Multi-agent systems involve multiple AI agents working together to solve complex problems. While other frameworks require you to find contrived ways to have agents spawn agents, Agentica makes this trivial: pass a magic function or an agent to another magic function or agent. That’s it. No special orchestration layers, no graphs, no composition primitives or DSL, no message-passing protocols, no global state management. It’s just code.

When to Use Multi-Agent Systems

Multi-agent systems shine when:
  • Tasks can be parallelized: Multiple independent sub-tasks may be worked on simultaneously
  • Specialization helps: Different agents with different capabilities or contexts tackle different aspects
  • Complex workflows: The problem naturally breaks down into distinct phases or responsibilities
  • Iterative refinement: One agent’s output becomes another agent’s input

The Core Concept

Because Agentica allows you to pass any runtime value into scope—functions, objects, classes, SDKs—this naturally includes:
  • The spawn() function itself
  • Existing agents
  • Magic functions
  • Custom orchestration logic
When you pass these to an agent or magic function, they can use them just like anything else in scope. No schemas, no special handling. It’s just code.
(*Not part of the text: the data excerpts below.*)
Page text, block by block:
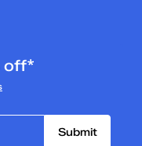
off*
Submit
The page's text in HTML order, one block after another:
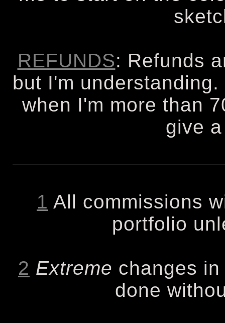
REFUNDS: Refunds
but I'm
when I'm more than
give
1 All commissions
portfolio
2 Extreme changes
done
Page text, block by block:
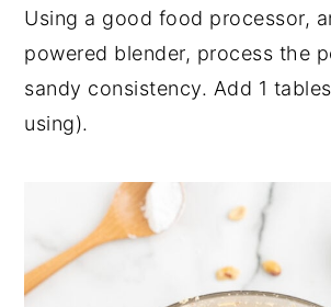
Using a good food processor,
powered blender, process the
sandy consistency. Add 1
using).
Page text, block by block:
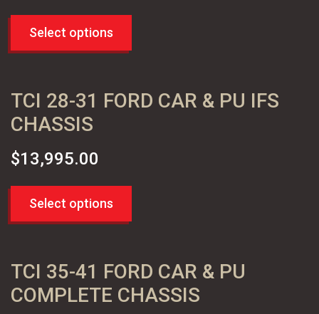
Select options
TCI 28-31 FORD CAR & PU IFS
CHASSIS
$13,995.00
Select options
TCI 35-41 FORD CAR & PU
COMPLETE CHASSIS
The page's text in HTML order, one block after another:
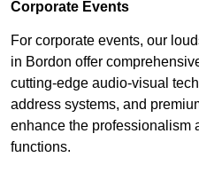
Corporate Events
For corporate events, our
in Bordon offer
cutting-edge audio-visual
address systems, and
enhance the professionalism
functions.
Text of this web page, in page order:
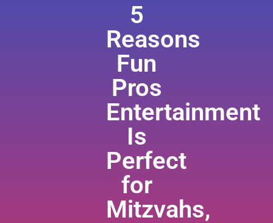
5
Reasons
Fun
Pros
Entertainment
Is
Perfect
for
Mitzvahs,
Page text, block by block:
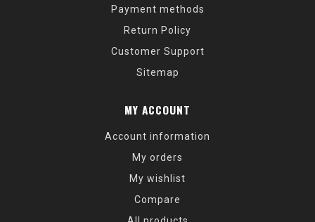
Payment methods
Return Policy
Customer Support
Sitemap
MY ACCOUNT
Account information
My orders
My wishlist
Compare
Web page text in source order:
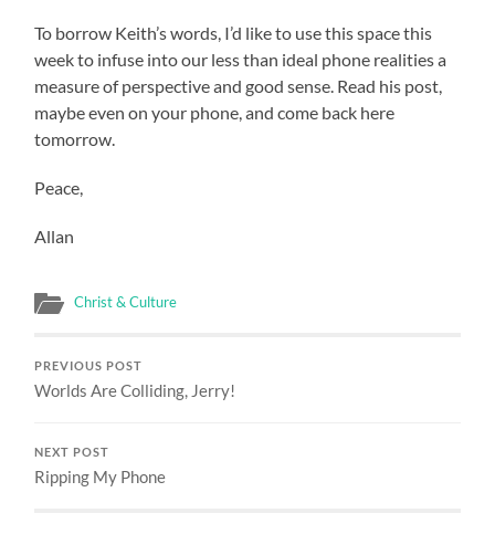
To borrow Keith’s words, I’d like to use this space this
week to infuse into our less than ideal phone realities a
measure of perspective and good sense. Read his post,
maybe even on your phone, and come back here
tomorrow.
Peace,
Allan
Christ & Culture
PREVIOUS POST
Worlds Are Colliding, Jerry!
NEXT POST
Ripping My Phone
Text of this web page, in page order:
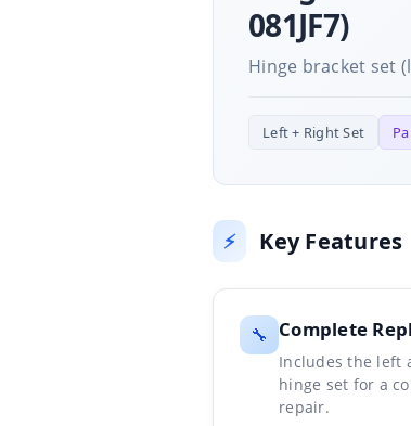
081JF7)
Hinge bracket set
Left + Right Set
⚡ Key Features
🔧 Complete
Includes the left
hinge set for a
repair.
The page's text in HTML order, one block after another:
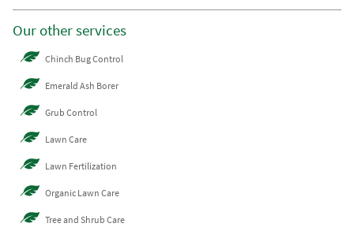
Our other services
Chinch Bug Control
Emerald Ash Borer
Grub Control
Lawn Care
Lawn Fertilization
Organic Lawn Care
Tree and Shrub Care
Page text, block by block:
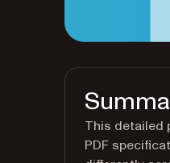
This detailed
PDF

Pattern: Basic Composition

Let’s start with the simplest possible multi-agent pattern: calling one magic function from another.
from agentica import magic
from dataclasses import dataclass

@dataclass
class CodeAnalysis:
    bugs: list[str]
    style_issues: list[str]
    performance_issues: list[str]

# Two separate AI functions, each specialized
@magic()
async def analyze_code(code: str) -> CodeAnalysis:
    """Analyze code for bugs, style issues, and performance problems."""
    ...

@magic()
async def fix_code(code: str, analysis: CodeAnalysis) -> str:
    """Fix the code based on the analysis."""
    ...

# Compose them together
analysis = await analyze_code(code)
fixed = await fix_code(code, analysis)
This is a multi-agent system: two separate AI invocations, each specialized for its task, composed together. However the “workflow” here is very boring — it’s entirely serial, with no conditionality. Let’s take a look at what introducing control flow is like.
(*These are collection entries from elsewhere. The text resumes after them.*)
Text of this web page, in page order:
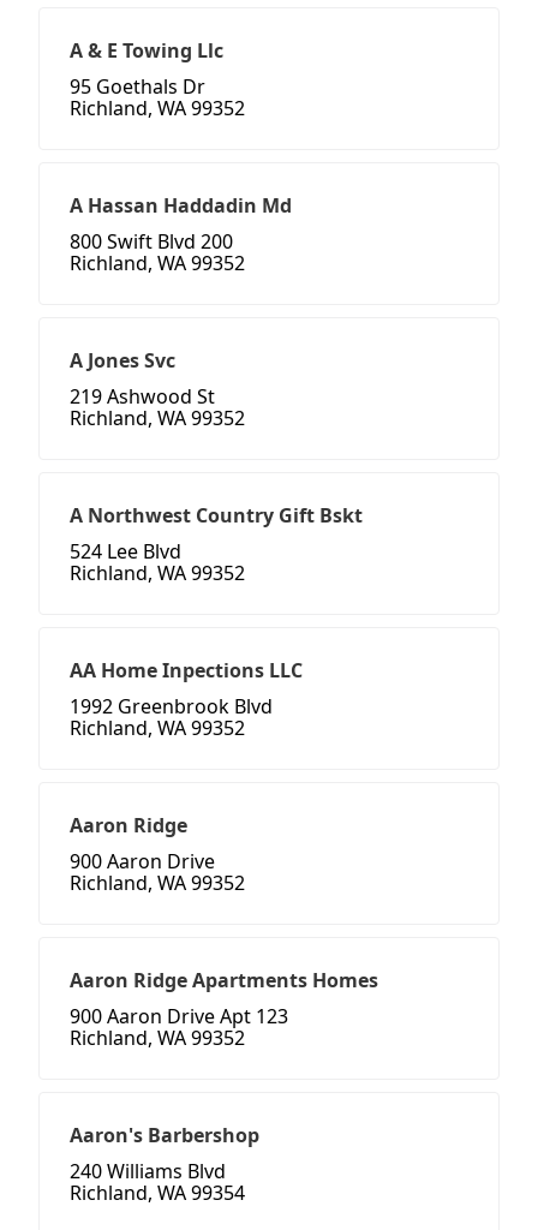
A & E Towing Llc
95 Goethals Dr
Richland, WA 99352
A Hassan Haddadin Md
800 Swift Blvd 200
Richland, WA 99352
A Jones Svc
219 Ashwood St
Richland, WA 99352
A Northwest Country Gift Bskt
524 Lee Blvd
Richland, WA 99352
AA Home Inpections LLC
1992 Greenbrook Blvd
Richland, WA 99352
Aaron Ridge
900 Aaron Drive
Richland, WA 99352
Aaron Ridge Apartments Homes
900 Aaron Drive Apt 123
Richland, WA 99352
Aaron's Barbershop
240 Williams Blvd
Richland, WA 99354
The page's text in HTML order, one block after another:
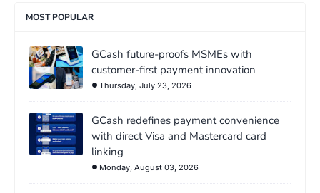
MOST POPULAR
GCash future-proofs MSMEs with
customer-first payment innovation
Thursday, July 23, 2026
GCash redefines payment convenience
with direct Visa and Mastercard card
linking
Monday, August 03, 2026

Pattern: External Control Flow

In this pattern, you orchestrate the agents from your code. You decide when to call agents, what tasks to give them, and how to combine their results. You write the control flow: loops, conditionals, error handling—all the logic that coordinates the agents. This is useful when:
  • The workflow involves iteration, conditionals, or complex branching
  • You want explicit control over execution order and conditions
  • You need to inject custom logic between agent calls
  • You’re building a specific, repeatable process with clear control flow

Example: Parallelization, Iteration, and Conditional Logic

from agentica import magic

... # other logic and classes

@magic()
async def evaluate_candidate(cand: Candidate) -> EvaluationResult:
    """Evaluate if candidate meets our technical and cultural requirements."""
    ...

@magic()
async def create_interview_plan(cand: Candidate, eval: EvaluationResult) -> InterviewPlan:
    """Create a tailored interview plan focusing on the candidate's strengths and gaps."""
    ...

@magic()
async def create_rejection_letter(cand: Candidate, eval: EvaluationResult) -> RejectionLetter:
    """Generate a polite rejection letter with constructive feedback."""
   ...

async def pipeline(candidates: list[Candidates]):
    # Evaluate all candidates in parallel
    evaluations = await asyncio.gather(*[evaluate_candidate(c) for c in candidates])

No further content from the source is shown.